### Information
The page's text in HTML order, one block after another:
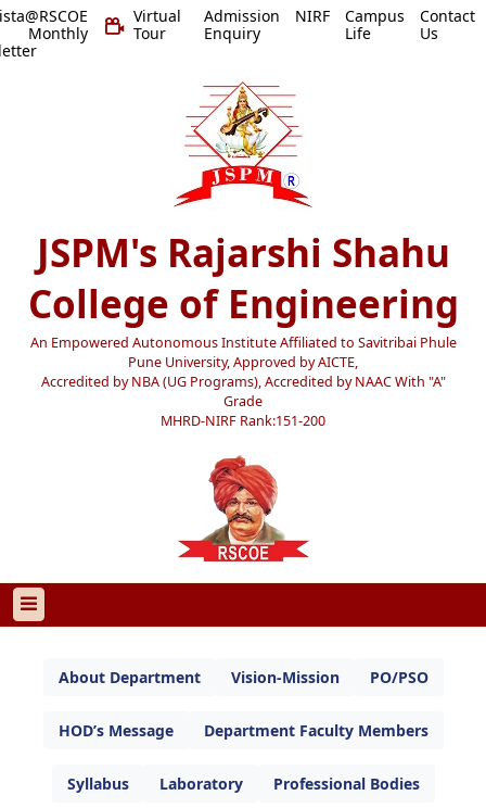
Virtual
Tour
Admission
Enquiry
NIRF
Campus
Life
Contact
Us
JSPM's Rajarshi Shahu
College of Engineering
An Empowered Autonomous Institute Affiliated to Savitribai Phule
Pune University, Approved by AICTE,
Accredited by NBA (UG Programs), Accredited by NAAC With "A"
Grade
MHRD-NIRF Rank:151-200
About Department Vision-Mission PO/PSO
HOD’s Message Department Faculty Members
Syllabus Laboratory Professional Bodies
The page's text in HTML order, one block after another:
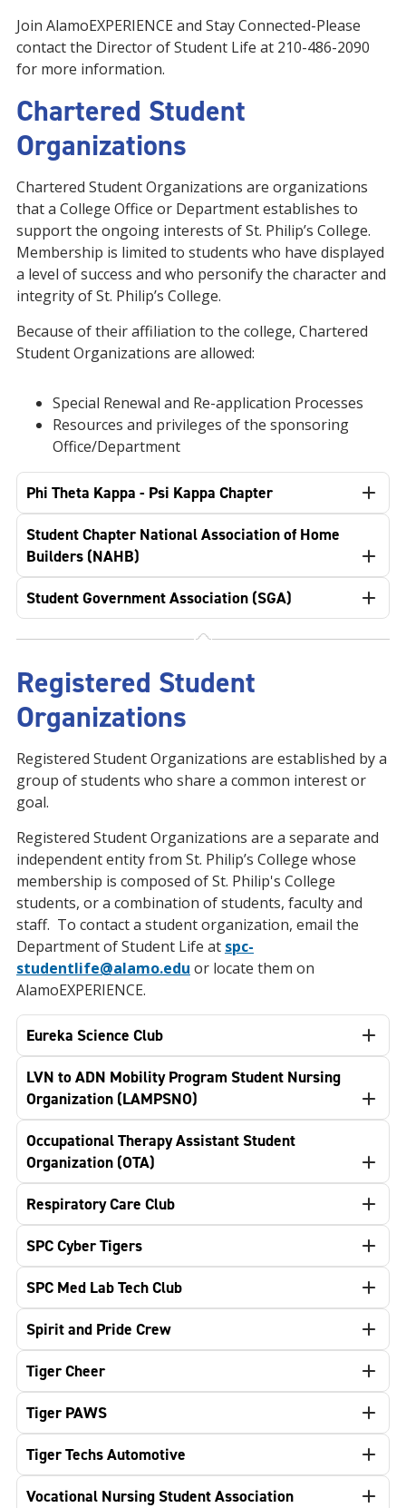
Join AlamoEXPERIENCE and Stay Connected-Please
contact the Director of Student Life at 210-486-2090
for more information.
Chartered Student
Organizations
Chartered Student Organizations are organizations
that a College Office or Department establishes to
support the ongoing interests of St. Philip’s College.
Membership is limited to students who have displayed
a level of success and who personify the character and
integrity of St. Philip’s College.
Because of their affiliation to the college, Chartered
Student Organizations are allowed:
Special Renewal and Re-application Processes
Resources and privileges of the sponsoring
Office/Department
Phi Theta Kappa - Psi Kappa Chapter
Student Chapter National Association of Home
Builders (NAHB)
Student Government Association (SGA)
Registered Student
Organizations
Registered Student Organizations are established by a
group of students who share a common interest or
goal.
Registered Student Organizations are a separate and
independent entity from St. Philip’s College whose
membership is composed of St. Philip's College
students, or a combination of students, faculty and
staff. To contact a student organization, email the
Department of Student Life at spc-
studentlife@alamo.edu or locate them on
AlamoEXPERIENCE.
Eureka Science Club
LVN to ADN Mobility Program Student Nursing
Organization (LAMPSNO)
Occupational Therapy Assistant Student
Organization (OTA)
Respiratory Care Club
SPC Cyber Tigers
SPC Med Lab Tech Club
Spirit and Pride Crew
Tiger Cheer
Tiger PAWS
Tiger Techs Automotive
Vocational Nursing Student Association
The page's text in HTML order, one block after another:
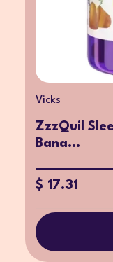
Vicks
ZzzQuil
Bana...
$ 17.31
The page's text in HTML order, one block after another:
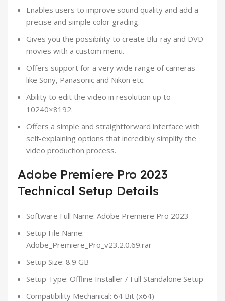
Enables users to improve sound quality and add a
precise and simple color grading.
Gives you the possibility to create Blu-ray and DVD
movies with a custom menu.
Offers support for a very wide range of cameras
like Sony, Panasonic and Nikon etc.
Ability to edit the video in resolution up to
10240×8192.
Offers a simple and straightforward interface with
self-explaining options that incredibly simplify the
video production process.
Adobe Premiere Pro 2023
Technical Setup Details
Software Full Name: Adobe Premiere Pro 2023
Setup File Name:
Adobe_Premiere_Pro_v23.2.0.69.rar
Setup Size: 8.9 GB
Setup Type: Offline Installer / Full Standalone Setup
Compatibility Mechanical: 64 Bit (x64)
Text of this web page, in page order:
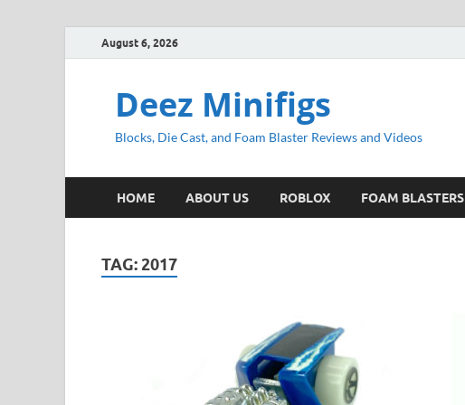
August 6, 2026
Deez Minifigs
Blocks, Die Cast, and Foam Blaster Reviews and Videos
HOME ABOUT US ROBLOX FOAM BLASTERS
TAG:2017
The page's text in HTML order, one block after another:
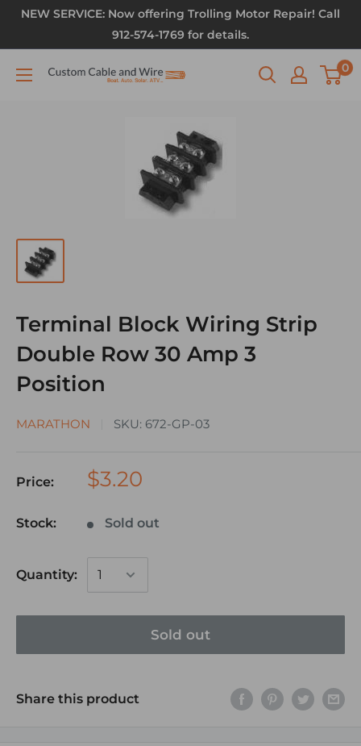
NEW SERVICE: Now offering Trolling Motor Repair! Call
912-574-1769 for details.
0
Terminal Block Wiring Strip
Double Row 30 Amp 3
Position
MARATHON SKU: 672-GP-03
Price: $3.20
Stock: Sold out
Quantity:
Sold out
Share this product
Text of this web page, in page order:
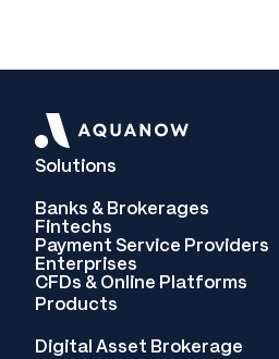
Solutions
Banks & Brokerages
Fintechs
Payment Service Providers
Enterprises
CFDs & Online Platforms
Products
Digital Asset Brokerage
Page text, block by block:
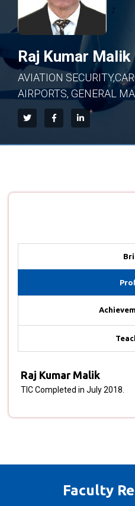
Raj Kumar Malik
AVIATION
AIRPORTS, GENERAL
Raj Kumar Malik
TIC Completed in July 2018.
Faculty
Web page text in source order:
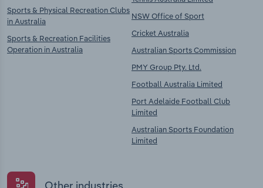
Sports & Physical Recreation Clubs
in Australia
Sports & Recreation Facilities
Operation in Australia
NSW Office of Sport
Cricket Australia
Australian Sports Commission
PMY Group Pty. Ltd.
Football Australia Limited
Port Adelaide Football Club
Limited
Australian Sports Foundation
Limited
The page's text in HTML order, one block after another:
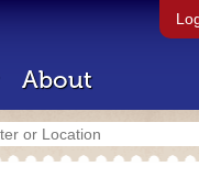
About

### Your assignment
Produce the lines from the first line of the entries through the line that contains "students, or a", exactly, leaving the pictures behind.

### Answer below
The page's text in HTML order, one block after another:
Virtual
Tour
Admission
Enquiry
NIRF
Campus
Life
Contact
Us
JSPM's Rajarshi Shahu
College of Engineering
An Empowered Autonomous Institute Affiliated to Savitribai Phule
Pune University, Approved by AICTE,
Accredited by NBA (UG Programs), Accredited by NAAC With "A"
Grade
MHRD-NIRF Rank:151-200
About Department Vision-Mission PO/PSO
HOD’s Message Department Faculty Members
Syllabus Laboratory Professional Bodies
The page's text in HTML order, one block after another:
Join AlamoEXPERIENCE and Stay Connected-Please
contact the Director of Student Life at 210-486-2090
for more information.
Chartered Student
Organizations
Chartered Student Organizations are organizations
that a College Office or Department establishes to
support the ongoing interests of St. Philip’s College.
Membership is limited to students who have displayed
a level of success and who personify the character and
integrity of St. Philip’s College.
Because of their affiliation to the college, Chartered
Student Organizations are allowed:
Special Renewal and Re-application Processes
Resources and privileges of the sponsoring
Office/Department
Phi Theta Kappa - Psi Kappa Chapter
Student Chapter National Association of Home
Builders (NAHB)
Student Government Association (SGA)
Registered Student
Organizations
Registered Student Organizations are established by a
group of students who share a common interest or
goal.
Registered Student Organizations are a separate and
independent entity from St. Philip’s College whose
membership is composed of St. Philip's College
students, or a combination of students, faculty and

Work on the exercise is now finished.